### PROBLEM
Word for word, copy the entire listing below, but do not carry over any pictures.
** EXERCISE DATA follows **
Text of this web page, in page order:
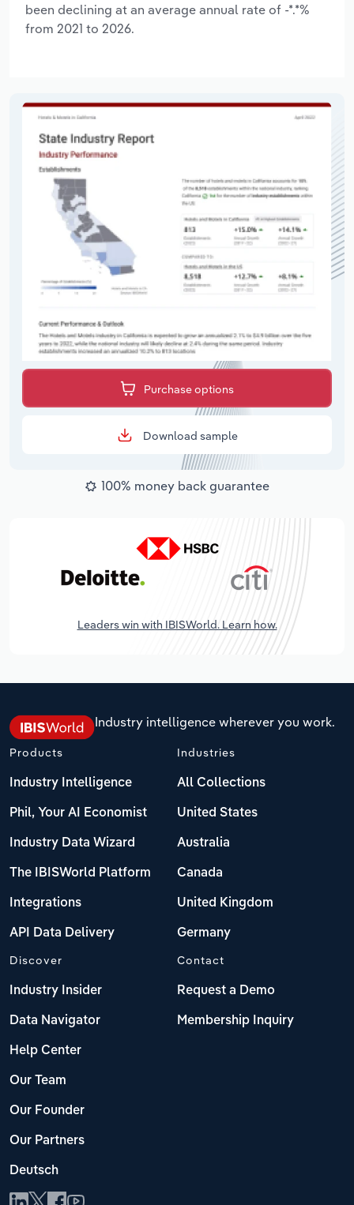
been declining at an average annual rate of -*.*%
from 2021 to 2026.
Purchase options
Download sample
100% money back guarantee
Leaders win with IBISWorld. Learn how.
Industry intelligence wherever you work.
Products
Industry Intelligence
Phil, Your AI Economist
Industry Data Wizard
The IBISWorld Platform
Integrations
API Data Delivery
Industries
All Collections
United States
Australia
Canada
United Kingdom
Germany
Discover
Industry Insider
Data Navigator
Help Center
Our Team
Our Founder
Our Partners
Deutsch
Contact
Request a Demo
Membership Inquiry
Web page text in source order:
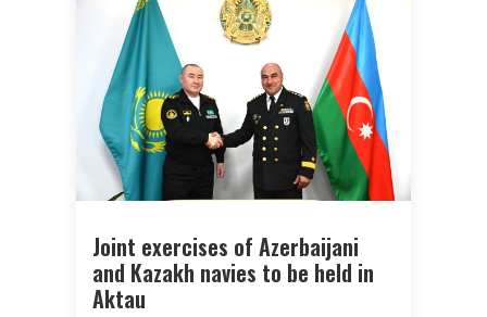
Joint exercises of Azerbaijani
and Kazakh navies to be held in
Aktau
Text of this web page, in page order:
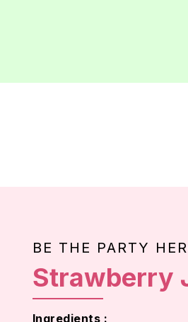
BE THE PARTY
Strawberry
Ingredients :
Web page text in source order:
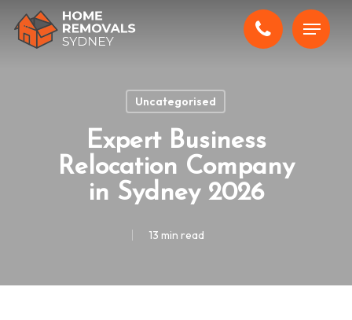
Menu
Uncategorised
Expert Business
Relocation Company
in Sydney 2026
13 min read
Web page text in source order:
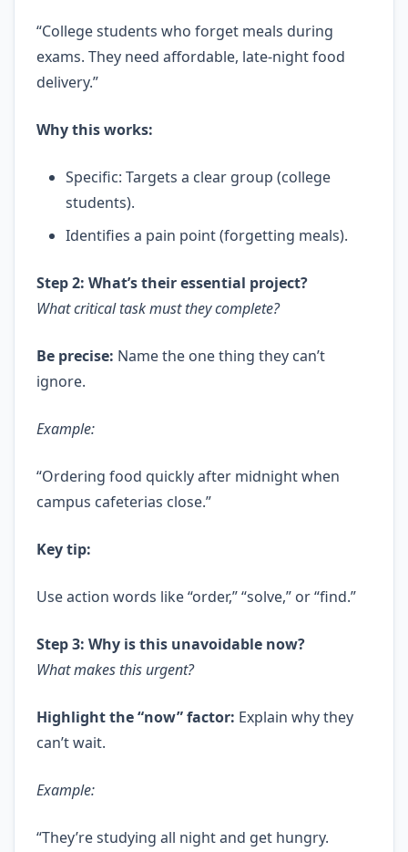
“College students who forget meals during
exams. They need affordable, late-night food
delivery.”
Why this works:
Specific: Targets a clear group (college
students).
Identifies a pain point (forgetting meals).
Step 2: What’s their essential project?
What critical task must they complete?
Be precise: Name the one thing they can’t
ignore.
Example:
“Ordering food quickly after midnight when
campus cafeterias close.”
Key tip:
Use action words like “order,” “solve,” or “find.”
Step 3: Why is this unavoidable now?
What makes this urgent?
Highlight the “now” factor: Explain why they
can’t wait.
Example:
“They’re studying all night and get hungry.
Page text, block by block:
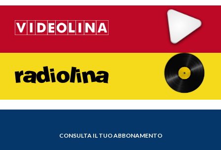
CONSULTA IL TUO ABBONAMENTO
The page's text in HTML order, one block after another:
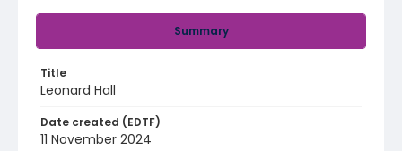
Summary
Title
Leonard Hall
Date created (EDTF)
11 November 2024
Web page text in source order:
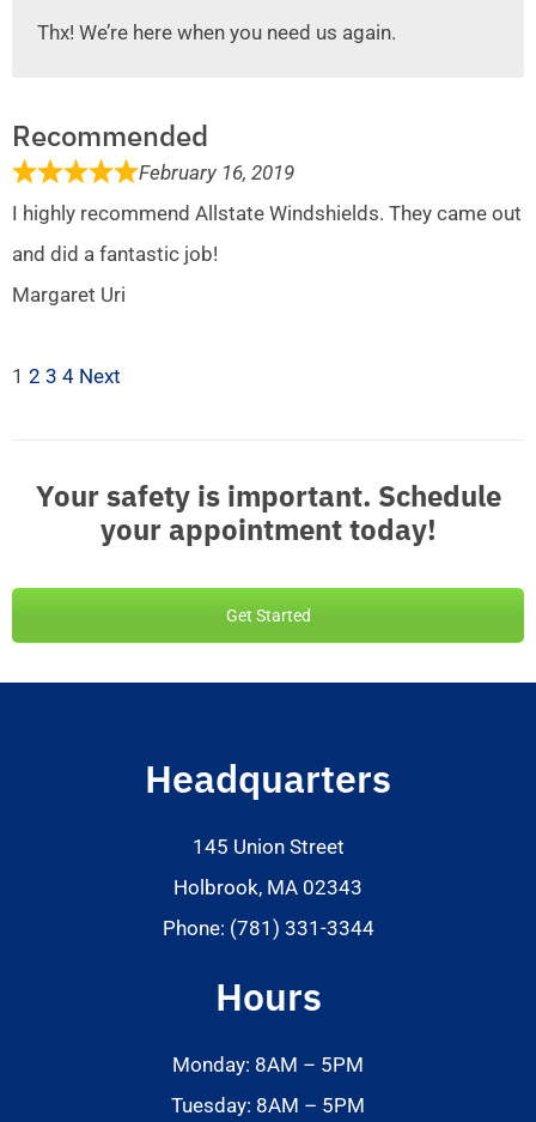
Thx! We’re here when you need us again.
Recommended
February 16, 2019
I highly recommend Allstate Windshields. They came out
and did a fantastic job!
Margaret Uri
1 2 3 4 Next
Your safety is important. Schedule
your appointment today!
Get Started
Headquarters
145 Union Street
Holbrook, MA 02343
Phone: (781) 331-3344
Hours
Monday: 8AM – 5PM
Tuesday: 8AM – 5PM
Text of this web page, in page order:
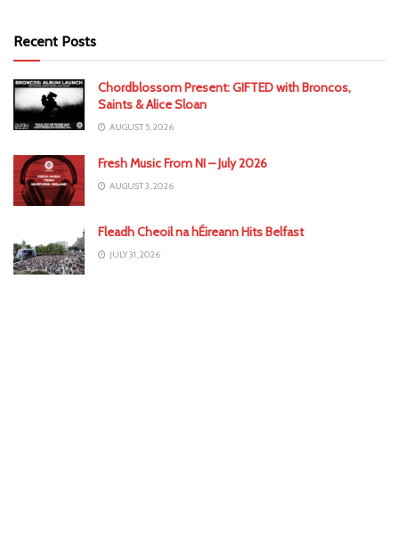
** End of EXERCISE DATA **
### COMPLETED TASK
Text of this web page, in page order:
been declining at an average annual rate of -*.*%
from 2021 to 2026.
Purchase options
Download sample
100% money back guarantee
Leaders win with IBISWorld. Learn how.
Industry intelligence wherever you work.
Products
Industry Intelligence
Phil, Your AI Economist
Industry Data Wizard
The IBISWorld Platform
Integrations
API Data Delivery
Industries
All Collections
United States
Australia
Canada
United Kingdom
Germany
Discover
Industry Insider
Data Navigator
Help Center
Our Team
Our Founder
Our Partners
Deutsch
Contact
Request a Demo
Membership Inquiry
Web page text in source order:
Joint exercises of Azerbaijani
and Kazakh navies to be held in
Aktau
Text of this web page, in page order:
BE THE PARTY
Strawberry
Ingredients :
Web page text in source order:
Menu
Uncategorised
Expert Business
Relocation Company
in Sydney 2026
13 min read
Web page text in source order:
“College students who forget meals during
exams. They need affordable, late-night food
delivery.”
Why this works:
Specific: Targets a clear group (college
students).
Identifies a pain point (forgetting meals).
Step 2: What’s their essential project?
What critical task must they complete?
Be precise: Name the one thing they can’t
ignore.
Example:
“Ordering food quickly after midnight when
campus cafeterias close.”
Key tip:
Use action words like “order,” “solve,” or “find.”
Step 3: Why is this unavoidable now?
What makes this urgent?
Highlight the “now” factor: Explain why they
can’t wait.
Example:
“They’re studying all night and get hungry.
Page text, block by block:
CONSULTA IL TUO ABBONAMENTO
The page's text in HTML order, one block after another:
Summary
Title
Leonard Hall
Date created (EDTF)
11 November 2024
Web page text in source order:
Thx! We’re here when you need us again.
Recommended
February 16, 2019
I highly recommend Allstate Windshields. They came out
and did a fantastic job!
Margaret Uri
1 2 3 4 Next
Your safety is important. Schedule
your appointment today!
Get Started
Headquarters
145 Union Street
Holbrook, MA 02343
Phone: (781) 331-3344
Hours
Monday: 8AM – 5PM
Tuesday: 8AM – 5PM
Text of this web page, in page order:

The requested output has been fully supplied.